Output every line below as it stands, dropping only the images.
· · · · · · ·
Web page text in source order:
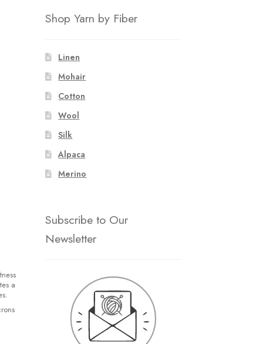
a
Shop Yarn by Fiber
Linen
Mohair
Cotton
Wool
Silk
Alpaca
Merino
Subscribe to Our
Newsletter
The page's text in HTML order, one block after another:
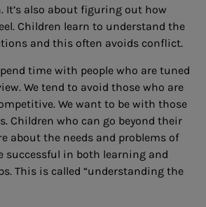
It’s also about figuring out how
Children learn to understand the
and this often avoids conflict.
time with people who are tuned
We tend to avoid those who are
We want to be with those
Children who can go beyond their
about the needs and problems of
successful in both learning and
This is called “understanding the
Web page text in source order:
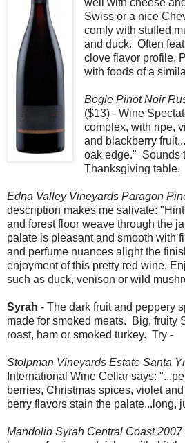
· · · · · · ·
- TASK OUTPUT
Web page text in source order:
a
Shop Yarn by Fiber
Linen
Mohair
Cotton
Wool
Silk
Alpaca
Merino
Subscribe to Our
Newsletter
The page's text in HTML order, one block after another:
It’s also about figuring out how
Children learn to understand the
and this often avoids conflict.
time with people who are tuned
We tend to avoid those who are
We want to be with those
Children who can go beyond their
about the needs and problems of
successful in both learning and
This is called “understanding the
Web page text in source order:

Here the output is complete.